Historians tell us that in centuries past, some absolute rulers adopted a somewhat enlightened attitude to their vassals. Dictators they may have been, but benevolent ones who actually did some good things for their subjects. They were known as well, benevolent dictators or enlightened absolutists, and one of them, Emperor Joseph II of the Holy Roman Empire, described his reign as “Everything for the people, nothing by the people.” You may have seen a caricature of him in the movie “Amadeus”, when he pronounced that memorable advice: “Too many notes, Mozart, too many notes.”

Many observers will say that even today, centuries later, we have a benevolent dictator in our midst, and he runs world soccer. They refer to Joseph “Sepp” Blatter, the Swiss who runs the Federation Internationale Football Association (FIFA). Dictator he certainly is, trying to put his personal stamp on the world’s most popular game. Occasionally he is right, but too many times he comes across as a real numpty (a popular Scottish word to describe someone who embarrasses himself because of his own ignorance).

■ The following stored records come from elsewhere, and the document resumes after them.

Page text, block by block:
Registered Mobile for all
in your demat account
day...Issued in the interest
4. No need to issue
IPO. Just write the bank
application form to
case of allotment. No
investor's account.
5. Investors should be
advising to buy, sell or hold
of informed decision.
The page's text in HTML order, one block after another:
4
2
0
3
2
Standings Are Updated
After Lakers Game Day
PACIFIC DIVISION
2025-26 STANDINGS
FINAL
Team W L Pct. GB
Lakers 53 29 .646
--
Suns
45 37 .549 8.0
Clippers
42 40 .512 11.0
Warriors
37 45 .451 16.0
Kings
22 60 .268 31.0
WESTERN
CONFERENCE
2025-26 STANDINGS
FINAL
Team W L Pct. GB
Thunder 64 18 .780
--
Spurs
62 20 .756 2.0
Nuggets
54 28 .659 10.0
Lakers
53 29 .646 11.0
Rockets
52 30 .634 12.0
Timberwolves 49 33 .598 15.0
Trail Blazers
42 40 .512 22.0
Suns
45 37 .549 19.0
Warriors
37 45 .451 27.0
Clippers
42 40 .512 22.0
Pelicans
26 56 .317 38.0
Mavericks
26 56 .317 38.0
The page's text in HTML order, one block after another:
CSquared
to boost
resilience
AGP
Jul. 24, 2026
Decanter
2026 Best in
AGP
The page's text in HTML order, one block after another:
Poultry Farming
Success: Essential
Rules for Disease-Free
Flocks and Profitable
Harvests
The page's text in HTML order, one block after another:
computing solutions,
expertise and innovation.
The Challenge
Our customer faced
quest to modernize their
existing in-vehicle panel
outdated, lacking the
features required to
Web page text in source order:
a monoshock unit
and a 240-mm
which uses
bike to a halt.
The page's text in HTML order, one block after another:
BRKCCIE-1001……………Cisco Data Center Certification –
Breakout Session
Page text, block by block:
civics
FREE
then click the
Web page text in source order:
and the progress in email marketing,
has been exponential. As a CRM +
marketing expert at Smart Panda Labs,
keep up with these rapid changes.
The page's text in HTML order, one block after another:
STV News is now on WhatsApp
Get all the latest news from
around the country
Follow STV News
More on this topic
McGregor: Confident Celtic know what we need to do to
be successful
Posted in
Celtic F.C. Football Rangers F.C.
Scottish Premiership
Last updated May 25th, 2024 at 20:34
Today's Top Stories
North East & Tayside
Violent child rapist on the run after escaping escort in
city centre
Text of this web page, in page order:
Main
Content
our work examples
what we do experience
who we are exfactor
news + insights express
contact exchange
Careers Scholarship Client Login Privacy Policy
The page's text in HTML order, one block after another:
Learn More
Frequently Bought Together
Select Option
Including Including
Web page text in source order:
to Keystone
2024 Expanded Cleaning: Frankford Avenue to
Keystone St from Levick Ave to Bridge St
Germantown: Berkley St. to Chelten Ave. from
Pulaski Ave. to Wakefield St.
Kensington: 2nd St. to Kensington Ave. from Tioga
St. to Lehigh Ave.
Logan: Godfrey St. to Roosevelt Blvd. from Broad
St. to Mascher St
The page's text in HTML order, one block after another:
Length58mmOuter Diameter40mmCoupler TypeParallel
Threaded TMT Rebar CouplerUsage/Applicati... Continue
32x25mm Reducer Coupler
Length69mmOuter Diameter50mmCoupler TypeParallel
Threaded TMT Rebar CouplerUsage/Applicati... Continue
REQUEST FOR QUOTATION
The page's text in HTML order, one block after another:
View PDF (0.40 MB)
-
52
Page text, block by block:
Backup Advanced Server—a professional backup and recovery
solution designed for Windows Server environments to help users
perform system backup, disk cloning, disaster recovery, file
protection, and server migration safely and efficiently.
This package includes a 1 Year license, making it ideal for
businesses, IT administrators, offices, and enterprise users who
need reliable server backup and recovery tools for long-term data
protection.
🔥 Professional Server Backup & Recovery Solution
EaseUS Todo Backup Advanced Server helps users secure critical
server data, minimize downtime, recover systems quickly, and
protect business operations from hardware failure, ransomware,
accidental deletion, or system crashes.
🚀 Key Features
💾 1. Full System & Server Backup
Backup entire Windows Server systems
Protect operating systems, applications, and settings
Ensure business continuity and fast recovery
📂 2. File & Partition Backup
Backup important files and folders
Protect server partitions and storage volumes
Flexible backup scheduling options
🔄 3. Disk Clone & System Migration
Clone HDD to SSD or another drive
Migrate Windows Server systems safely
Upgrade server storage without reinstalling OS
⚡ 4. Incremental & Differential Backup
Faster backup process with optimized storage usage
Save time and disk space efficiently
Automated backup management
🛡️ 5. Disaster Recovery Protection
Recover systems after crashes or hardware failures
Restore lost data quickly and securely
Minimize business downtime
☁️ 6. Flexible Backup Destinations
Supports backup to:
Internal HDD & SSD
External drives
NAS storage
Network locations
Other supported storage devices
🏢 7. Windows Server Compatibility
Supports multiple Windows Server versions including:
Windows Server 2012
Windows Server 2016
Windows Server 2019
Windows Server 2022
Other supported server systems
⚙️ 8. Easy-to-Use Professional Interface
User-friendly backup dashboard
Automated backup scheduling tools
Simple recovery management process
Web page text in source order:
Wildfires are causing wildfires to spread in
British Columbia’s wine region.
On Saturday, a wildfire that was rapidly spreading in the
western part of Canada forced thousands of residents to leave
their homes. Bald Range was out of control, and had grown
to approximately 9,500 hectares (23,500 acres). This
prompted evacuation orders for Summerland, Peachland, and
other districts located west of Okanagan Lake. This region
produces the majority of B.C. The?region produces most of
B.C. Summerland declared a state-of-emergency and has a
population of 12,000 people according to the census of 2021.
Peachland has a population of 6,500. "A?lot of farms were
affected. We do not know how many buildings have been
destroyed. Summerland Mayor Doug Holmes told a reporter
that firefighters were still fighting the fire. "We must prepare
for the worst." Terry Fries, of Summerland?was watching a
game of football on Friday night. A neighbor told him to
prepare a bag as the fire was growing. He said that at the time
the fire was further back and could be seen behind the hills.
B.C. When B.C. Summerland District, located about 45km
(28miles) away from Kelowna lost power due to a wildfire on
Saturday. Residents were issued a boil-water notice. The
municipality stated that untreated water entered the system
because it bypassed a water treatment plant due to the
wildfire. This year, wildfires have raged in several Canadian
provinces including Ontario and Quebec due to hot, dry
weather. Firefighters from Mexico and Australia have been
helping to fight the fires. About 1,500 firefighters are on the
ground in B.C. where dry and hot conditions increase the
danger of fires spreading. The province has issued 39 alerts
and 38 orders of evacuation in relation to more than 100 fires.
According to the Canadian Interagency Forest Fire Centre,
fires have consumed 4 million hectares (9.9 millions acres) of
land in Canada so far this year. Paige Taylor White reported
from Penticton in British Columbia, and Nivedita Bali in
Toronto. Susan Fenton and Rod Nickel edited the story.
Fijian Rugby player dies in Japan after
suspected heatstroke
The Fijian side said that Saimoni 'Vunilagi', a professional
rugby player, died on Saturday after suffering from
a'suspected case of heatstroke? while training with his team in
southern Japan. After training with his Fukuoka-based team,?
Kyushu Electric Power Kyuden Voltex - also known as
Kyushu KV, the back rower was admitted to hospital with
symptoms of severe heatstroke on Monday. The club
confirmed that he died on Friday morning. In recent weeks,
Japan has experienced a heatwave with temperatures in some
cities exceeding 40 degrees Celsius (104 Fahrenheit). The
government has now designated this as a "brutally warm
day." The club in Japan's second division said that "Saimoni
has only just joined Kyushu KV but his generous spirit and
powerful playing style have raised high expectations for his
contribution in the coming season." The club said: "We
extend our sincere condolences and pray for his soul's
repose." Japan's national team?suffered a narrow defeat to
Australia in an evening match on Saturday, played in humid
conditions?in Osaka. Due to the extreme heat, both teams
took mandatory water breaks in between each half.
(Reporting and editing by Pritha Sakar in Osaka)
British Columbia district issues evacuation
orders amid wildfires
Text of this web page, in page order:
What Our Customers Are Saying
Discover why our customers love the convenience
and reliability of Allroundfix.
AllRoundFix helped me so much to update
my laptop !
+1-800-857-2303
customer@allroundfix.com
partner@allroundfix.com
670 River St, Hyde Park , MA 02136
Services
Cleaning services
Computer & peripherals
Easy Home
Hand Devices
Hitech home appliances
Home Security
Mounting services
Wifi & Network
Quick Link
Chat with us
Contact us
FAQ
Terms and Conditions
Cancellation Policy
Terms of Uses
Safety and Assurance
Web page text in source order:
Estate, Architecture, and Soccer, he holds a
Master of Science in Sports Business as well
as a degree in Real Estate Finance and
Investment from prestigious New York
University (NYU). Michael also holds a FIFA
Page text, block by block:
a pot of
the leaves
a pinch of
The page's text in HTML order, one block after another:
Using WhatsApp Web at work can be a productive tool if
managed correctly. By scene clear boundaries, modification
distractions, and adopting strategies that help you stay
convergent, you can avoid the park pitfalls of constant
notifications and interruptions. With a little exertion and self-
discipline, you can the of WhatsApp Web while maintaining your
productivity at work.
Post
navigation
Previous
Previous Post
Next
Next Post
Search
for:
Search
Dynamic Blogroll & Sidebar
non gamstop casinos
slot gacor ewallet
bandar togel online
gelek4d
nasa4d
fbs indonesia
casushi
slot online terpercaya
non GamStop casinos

Here’s a few of his best.

In 2004 he suggested that women players should have more feminine (read: skimpier) kit to increase the popularity of their game. That comment created uproar in the women’s game, needless to say. For the head of FIFA to suggest that players should be concerned about how they look, and not how they play, is the remark of a right numpty. Then he made himself look even more dumb when he added: “. . . they already have some different rules to men - such as playing with a lighter ball. That decision was taken to create a more female aesthetic, so why not do it in fashion?” (The ball is the same in men’s and women’s soccer.)

In the 2006 World Cup, after Australia were knocked out by Italy on a controversial late penalty-kick, he caused another brouhaha by publicly declaring that the penalty shouldn’t have been called. “I would like to apologize to our fans in Australia. The Socceroos should have gone into the quarter-finals in place of Italy . . .” This, from a man who never refereed at any decent level!

Not too many months later, in January of this year, he created more controversy when as a guest speaker on the eve of the election of a new president for UEFA, he came out and in his speech, publicly supported his long-time ally, Michel Platini, the great French midfielder. Would anyone in the audience dare to vote for the other candidate after that endorsement by the guy who controls the money? Conflict-of-interest rules apparently don’t apply when you are a dictator holding sway over 207 national associations which are members of FIFA. (The United Nations have only 192.) But his blathering didn’t stop there.

Somewhere he had developed the idea that for medical reasons it would be a good thing to ban matches at high altitude. That doesn’t affect many countries except some south American and Andean ones: Bolivia, Peru, Ecuador, Colombia, and the place where Mexico play difficult matches (Toluca). It didn’t matter to the enlightened despot that there is no medical evidence of danger in playing a soccer match at eight or nine thousand feet, and it was only after outrage from the countries concerned, that a month later, FIFA rescinded the ban.

Blatter was made to look even more foolish when to emphasize the silliness of the original decision, the President of Bolivia, Evo Morales, not only personally challenged the ruling in a meeting with FIFA’s caudillo, but traveled up to 6000 meters (almost 20,000 feet) with some of his staff and played a 15-minute game against some local mountain-dwellers. Morales scored the winning goal and also pronounced that “Wherever you can make love, you can play sports.” But for President Sepp, forced to back down, it was edictus interruptus.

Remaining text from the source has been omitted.